25) It is also equally well settled position of law that unless delay causes prejudice to the opposite party, the petition need not be rejected only on the ground of delay. The Courts are justified in not-entertaining petitions on the ground of delay where it is observed that the inaction on the part of a party has led the other party change its position and grant of relief in favour of former party would require reversal of position taken by the latter party. In Madamsetty Satyanarayana Versus. G. Yellogi Rao and others[8], the Apex Court has held as under:-
12. The result of the aforesaid discussion of the case law may be briefly stated thus: While in England mere delay or laches may be a ground for refusing to give a relief of specific performance, in India mere delay without such conduct on the part of the plaintiff as would cause prejudice to the defendant does not empower a court to refuse such a relief. But as in England so in India, proof of abandonment or waiver of a right is not a pre-condition necessary to disentitle the plaintiff to the said relief, for if abandonment or waiver is established, no question of discretion on the part of the Court would arise. We have used the expression “waiver” in its legally accepted sense, namely, “waiver is contractual, and may constitute a cause of action: it is an agreement to release or not to assert a right”; see Dawson's Bank Ltd. v. Nippon Menkwa Kabushiki Kaisha [(1935) LR 62 IA 100, 108]. It is not possible or desirable to lay down the circumstances under which a court can exercise its discretion against the plaintiff. But they must be such that the representation by or the conduct or neglect of the plaintiff is directly responsible in inducing the defendant to change his position to his prejudice or such as to bring about a situation when it would be inequitable to give him such a relief. (emphasis added) AIR 1965 SC 1405
26) In the present case, inaction on the part of the Petitioner in not challenging the impugned communicated dated 27 May 2015 has not induced MADC in altering its position in any manner. Even though MADC has allotted some portion out of 117 acres of land to third parties after 2022, Petitioner is not seeking allotment of the land and therefore there is no question of reversal of position taken by MADC. Petitioner’s claim is only for refund of the advance amount. It is also not that the inaction on the part of the Petitioner in initiation of litigation prevented MADC from allotting the land to third parties. As observed above, MADC made a voluntary approach to Petitioner on 17 November 2017 for accepting allotment of 23.40 acres of land. Thus Petitioner’s inaction in initiating litigation has not made MADC alter its position in any manner.
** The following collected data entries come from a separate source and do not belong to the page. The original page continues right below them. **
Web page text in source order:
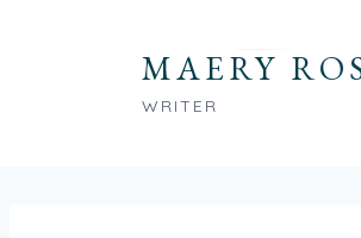
MAERY
WRITER
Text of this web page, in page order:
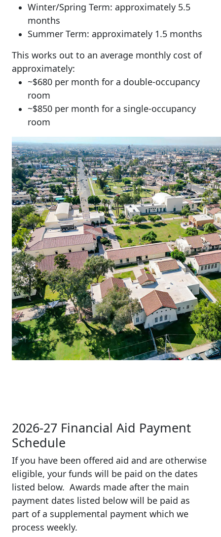
Winter/Spring Term: approximately 5.5
months
Summer Term: approximately 1.5 months
This works out to an average monthly cost of
approximately:
~$680 per month for a double-occupancy
room
~$850 per month for a single-occupancy
room
2026-27 Financial Aid Payment
Schedule
If you have been offered aid and are otherwise
eligible, your funds will be paid on the dates
listed below. Awards made after the main
payment dates listed below will be paid as
part of a supplemental payment which we
process weekly.
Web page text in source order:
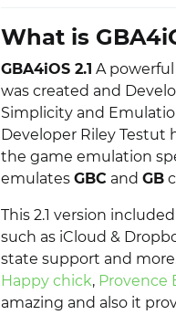
What is
GBA4iOS 2.1 A
was created and
Simplicity and
Developer Riley Testut
the game emulation
emulates GBC and GB
This 2.1 version
such as iCloud &
state support and
Happy chick, Provence
amazing and also it
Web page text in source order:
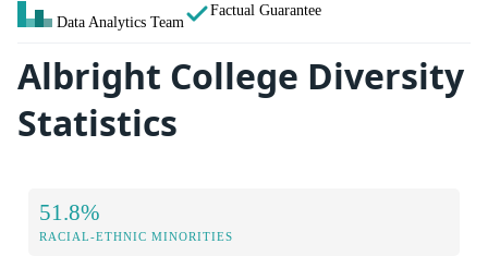
Data Analytics Team
Factual Guarantee
Albright College Diversity
Statistics
51.8%
RACIAL-ETHNIC MINORITIES
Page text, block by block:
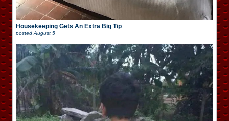
Housekeeping Gets An Extra Big Tip
posted August 5
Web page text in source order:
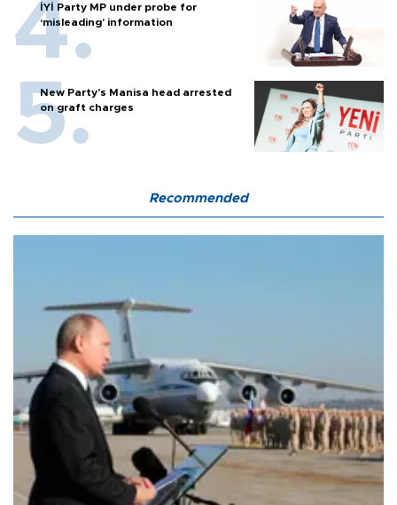
İYİ Party MP under probe for
‘misleading’ information
New Party’s Manisa head arrested
on graft charges
Recommended

27) Reverting to the sequence of events, it is seen that there was some hiatus between the parties after Petitioner showed interest in securing allotment of smaller land of 23.40 acres vide letter dated 7 February 2018. Petitioner’s case is that it kept on waiting for response from MADC’s side after 7 February 2018. As observed above, MADC had previously displayed the conduct of responding after 2 and half years. Therefore, there is no reason to disbelieve Petitioner’s stand that it waited for action on MADC’s part after submission of letter dated 7 February 2018. On 24 November 2022, Petitioner finally wrote to MADC referring to correspondence for refund of the advance amount and requested for a meeting in the second week of December 2022 discussing refund of the amount of advance payment. This email dated 24 November 2022 is produced by MADC along with its Reply, which is silent about MADC’s response to the said request. This was then followed by Petitioner sending Advocate Notice dated 13 September 2024. Thus the case does not involve total silence or inaction on Petitioner’s part after issuance of the impugned forfeiture letter dated 27 May 2015. Parties not only discussed allotment of smaller plot but also engaged in correspondence for refund.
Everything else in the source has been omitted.